MIGUEL A. LOPES / Lusa

O deputado centrista Pedro Mota Soares diz que a “a grande prioridade” do partido “é a área do investimento”

O CDS-PP vai propor a eliminação do imposto adicional ao IMI no Orçamento do Estado (OE), apresentando também propostas para o investimento, como o “supercrédito fiscal” em investimento reprodutivo e alterações à remuneração convencional do capital social.

“A nossa grande prioridade é a área do investimento, sabemos que, das variáveis económicas, a que continua a correr pior é a do investimento, público e privado”, afirmou à Lusa o deputado do CDS-PP Pedro Mota Soares para sustentar as “três propostas muito focadas no investimento” que os centristas já divulgaram parcialmente.

Além da introdução do “supercrédito fiscal” e da redução do IRC para os 20%, o CDS vai propor alterações ao regime de remuneração convencional do capital social, propondo a eliminação de uma norma “que dificulta tremendamente a vida das empresas”.

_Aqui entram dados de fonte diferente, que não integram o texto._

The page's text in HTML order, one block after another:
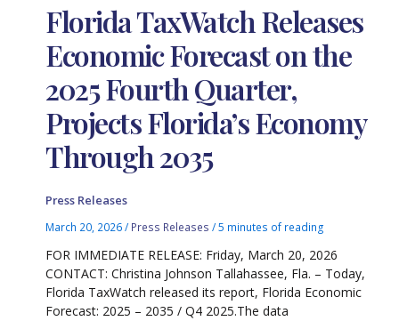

Nesse regime, que possibilita às empresas que colocam capitais próprios nas empresas não serem penalizadas face às empresas que recorrem ao financiamento bancário, há uma norma sobre redução dos encargos financeiros.

“Na prática, se uma empresa estiver muito endividada não vai ter nenhum benefício e penaliza-se, assim, quem mais precisava”, afirmou.

Os centristas apresentarão, como já anunciaram, uma proposta para um “supercrédito fiscal ao investimento reprodutivo”, uma medida extraordinária para 2017, para que “em sede de IRC todas as empresas que façam investimentos produtivos tenham um regime especial de IRC”.

De acordo com o que já tinham anunciado, os centristas propõem uma “dedução à coleta de IRC de 25% de despesas de investimento” reprodutivo.

O CDS vai igualmente propor a descida da taxa de IRC feita pelo anterior Governo e que foi interrompida, situando o imposto em 20%.

Pedro Mota Soares disse igualmente que será proposta “a eliminação do imposto adicional ao IMI” para património acima dos 600 mil de euros, argumentando que “grande parte vai ser suportado por empresas”.

A eliminação do aumento do imposto sobre os produtos petrolíferos e eliminação do imposto das bebidas com açúcar e adoçante será outra das propostas dos centristas, apontou.